[What is needed]:
Could you retype every line below exactly, omitting the images?

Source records
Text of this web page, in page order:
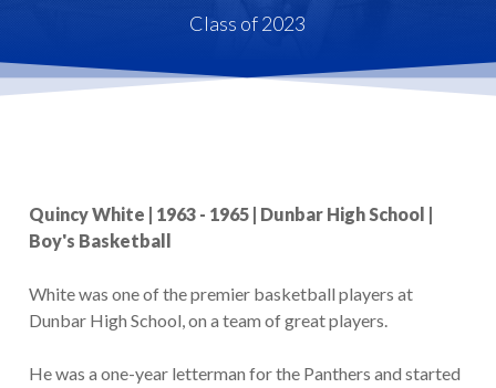
Class of 2023
Quincy White | 1963 - 1965 | Dunbar High School |
Boy's Basketball
White was one of the premier basketball players at
Dunbar High School, on a team of great players.
He was a one-year letterman for the Panthers and started
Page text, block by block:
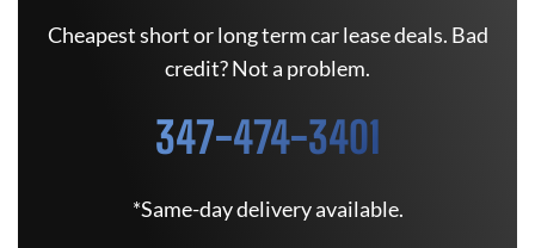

[Exercise output]:
Text of this web page, in page order:
Class of 2023
Quincy White | 1963 - 1965 | Dunbar High School |
Boy's Basketball
White was one of the premier basketball players at
Dunbar High School, on a team of great players.
He was a one-year letterman for the Panthers and started
Page text, block by block:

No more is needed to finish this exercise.